Moving quickly while also maintaining high quality and availability is a balancing act that is hard to maintain but essential to the success of any software development lifecycle. Many teams today are using DevOps techniques to keep their development process fast without losing the quality and availability their users expect.
CI/CD is at the center of this DevOps practice, serving as the essential bridge between your development and operations teams. Any failure in CI/CD immediately limits the benefits of adopting DevOps, making it one of the most important stages to build out effectively. Not only should it meet the development team’s current needs, but both the CI pipeline and CD pipeline have to be robust at scale.
In this post, we’ll be discussing the CI pipeline specifically, including common problems that arise when scaling up and how to address them.
Anticipating CI Pipeline Scaling Issues
There are several common issues that can adversely impact CI and reduce DevOps success as measured by DORA. These are the metrics to keep in mind when it comes to your CI pipeline:
- Deployment Frequency (DF)
- Lead Time (LT)
- Mean Time to Resolve (MTTR)
- Change Failure Rate (CFR)
When Bottlenecks Occur
As you might expect, when more developers are working on the codebase and development scales up, there tend to be more frequent releases. This is one of the top places to look for bottlenecks in the CI pipeline.
In a 2020 talk, Engineering Manager Mayank Sawney and I showed that Atlassian’s frontend codebase was a monolith in several areas. Breaking it down into microservices was the most obvious correction, but there remained a hidden threat: All of the releases depended on a single CI pipeline.
If this is not addressed, your team will hit a critical barrier when building for release at the same time. No matter how you piece out the monolith or segment your teams, there will be developers waiting for others to finish using the CI pipeline and testing environments.
Moreover, lead time and development frequency metrics will take a hit, especially for larger organizations with several teams held up at the same bottleneck. Smaller companies have less to worry about here, but it is a concern for anyone trying to scale up.
There are release-scheduling practices that can help avoid such bottlenecks, especially when used in tandem with effective change management. But this becomes messier as the codebase scales, with various parts of the system reflecting requirements from different release types. You have to account for so many parameters for the build process that a failed pipeline could stall everyone, at which point CI pipeline operations would be a single point of failure.

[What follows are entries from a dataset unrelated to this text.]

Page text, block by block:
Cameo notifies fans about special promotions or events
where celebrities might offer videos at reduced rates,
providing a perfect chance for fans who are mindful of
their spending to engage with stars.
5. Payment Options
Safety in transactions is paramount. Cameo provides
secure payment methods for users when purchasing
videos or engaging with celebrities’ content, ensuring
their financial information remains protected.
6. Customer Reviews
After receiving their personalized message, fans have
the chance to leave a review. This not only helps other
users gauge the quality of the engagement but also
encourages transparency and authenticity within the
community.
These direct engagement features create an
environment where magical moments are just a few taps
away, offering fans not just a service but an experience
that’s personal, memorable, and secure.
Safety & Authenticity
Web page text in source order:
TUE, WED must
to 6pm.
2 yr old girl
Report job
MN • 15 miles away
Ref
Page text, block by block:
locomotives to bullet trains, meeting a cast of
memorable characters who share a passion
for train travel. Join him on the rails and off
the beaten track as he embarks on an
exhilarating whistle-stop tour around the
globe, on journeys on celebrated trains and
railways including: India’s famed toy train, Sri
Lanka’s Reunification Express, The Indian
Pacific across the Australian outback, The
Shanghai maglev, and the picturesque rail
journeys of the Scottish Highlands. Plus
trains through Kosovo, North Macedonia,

This would negatively impact the change failure rate, as well as LT and DF metrics. It’s less likely to cripple the CI pipeline for smaller teams, but again, scaling up the codebase and application complexity increases the likelihood of this issue emerging.
Confidence and Flaky Tests
Tests that seem to have random results, succeeding or failing without any changes to the code, are called flaky tests and often leave CI teams frustrated when trying to determine if a flaky test is a code failure or a failure of the test itself. This can also reduce the team’s confidence and make some dismiss the usefulness of testing altogether.

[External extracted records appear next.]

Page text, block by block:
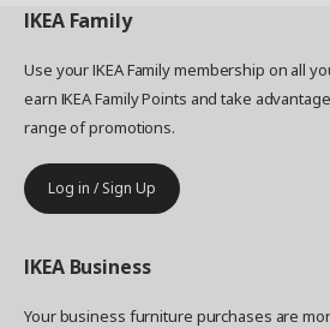
IKEA Family
Use your IKEA Family membership on all
earn IKEA Family Points and take
range of promotions.
Log in / Sign Up
IKEA Business
Your business furniture purchases are
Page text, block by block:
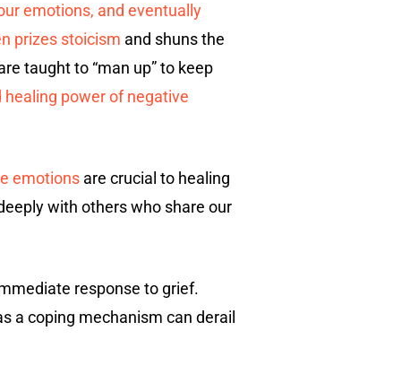
emotions, and eventually
prizes stoicism and shuns the
taught to “man up” to keep
power of negative
emotions are crucial to healing
with others who share our
response to grief.
a coping mechanism can derail
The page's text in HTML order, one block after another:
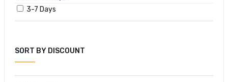
3-7 Days
SORT BY DISCOUNT

Unfortunately, scaling up the codebase often means more tests, which means the possibility of more flaky tests in the pipeline. But dismissing results as merely flaky and simply moving forward can cause issues and disruptions in production; on the other hand, trying to proactively look deeper into flaky test results adds to lead times or can even create a bottleneck. So, you end up having to weigh the importance of CFR versus LT metrics.
Modular CI Pipelines
When scaling up, it should be clear that CI pipelines ought to be modularized just like other components. Consider separating your CI servers, with isolated environments for each pipeline and server.
This keeps pipelines from becoming too complex and also solves the CI bottleneck problem. Separate servers for different teams, along with an effective approach to flaky tests, can keep multiple teams moving as you scale up.
However, it is not easy to maintain synchronous applications while replicating servers. Plus, there are operational costs to keep in mind as you scale up with multiple pipelines and servers. Here, we should employ IaC tooling to execute and define the spin-up of the separate CI servers.
On top of that, I suggest synchronizing the CI servers with the test environment, especially when a monolith is involved. There is a divide-and-conquer approach to resolve this problem, as Mateusz Trojak, Lead Infrastructure Engineer at Brainly, explains in this article. There are new concepts and technologies that can facilitate scaling CI pipelines, with perhaps the most important being observability, which provides critical insights into issues like flaky tests
Thundra is a SaaS solution that provides the most important CI observability metrics. Thundra Foresight answers crucial questions about slow builds and failed tests, helping solve the biggest limitations to scaling CI.
A CI pipeline is at the core of a DevOps approach and central to maintaining quality, availability, and velocity. Right now, CI modularization is the best way to scale up effectively. There are a lot of pitfalls and pain points that come along with that process, but the key to avoiding them is observability and making sure you have the right tools to achieve this.